- EXERCISE: Where a line in the records below contains the string "Tags", tally it; give only the final number.

(Stored data entries)
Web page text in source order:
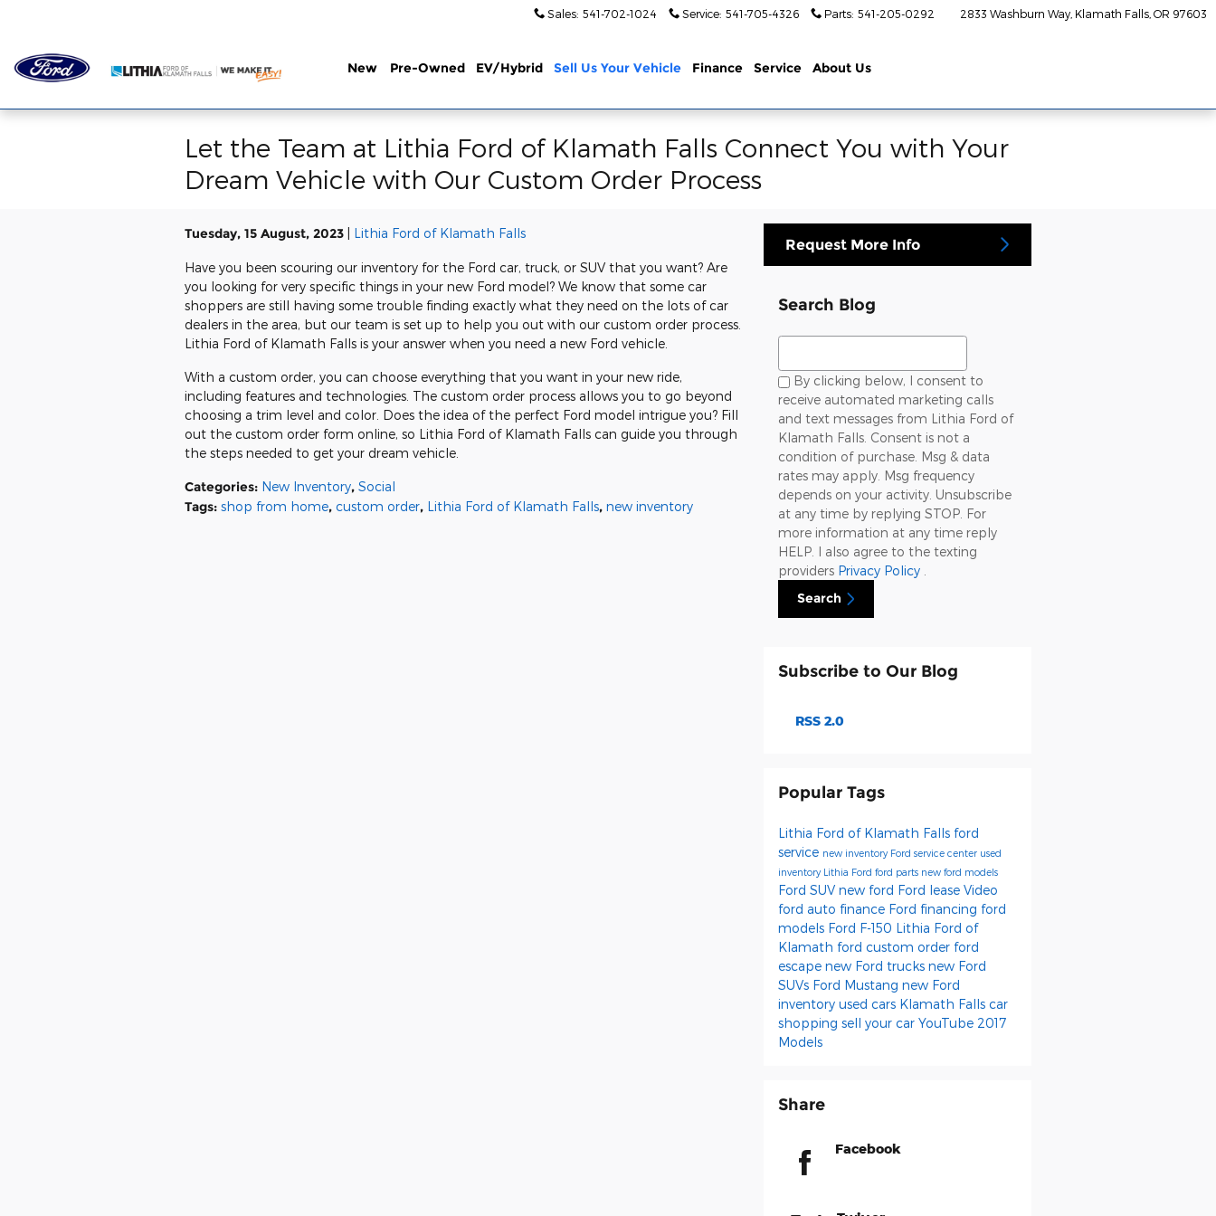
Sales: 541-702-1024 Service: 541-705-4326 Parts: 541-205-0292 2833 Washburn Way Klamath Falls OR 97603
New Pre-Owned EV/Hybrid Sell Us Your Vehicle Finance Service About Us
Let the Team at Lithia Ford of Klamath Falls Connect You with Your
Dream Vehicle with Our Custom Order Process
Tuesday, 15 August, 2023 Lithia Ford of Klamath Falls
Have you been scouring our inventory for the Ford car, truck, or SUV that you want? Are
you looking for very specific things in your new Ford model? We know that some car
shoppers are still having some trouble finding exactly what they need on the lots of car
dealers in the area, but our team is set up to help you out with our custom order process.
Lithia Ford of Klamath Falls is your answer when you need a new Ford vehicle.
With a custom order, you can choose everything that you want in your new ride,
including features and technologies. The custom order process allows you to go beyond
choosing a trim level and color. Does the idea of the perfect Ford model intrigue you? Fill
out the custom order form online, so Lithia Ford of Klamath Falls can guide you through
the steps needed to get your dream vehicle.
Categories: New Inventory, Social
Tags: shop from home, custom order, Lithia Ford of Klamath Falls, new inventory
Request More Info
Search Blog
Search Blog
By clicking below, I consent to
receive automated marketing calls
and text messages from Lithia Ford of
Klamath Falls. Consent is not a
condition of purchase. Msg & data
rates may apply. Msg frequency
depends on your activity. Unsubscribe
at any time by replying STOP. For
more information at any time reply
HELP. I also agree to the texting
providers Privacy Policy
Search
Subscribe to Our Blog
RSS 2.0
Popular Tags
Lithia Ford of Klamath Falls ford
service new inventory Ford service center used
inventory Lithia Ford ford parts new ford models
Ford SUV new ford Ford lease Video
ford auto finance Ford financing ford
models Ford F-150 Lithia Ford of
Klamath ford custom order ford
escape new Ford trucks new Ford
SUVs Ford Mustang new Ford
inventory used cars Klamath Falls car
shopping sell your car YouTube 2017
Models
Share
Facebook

- TASK RESULT: 2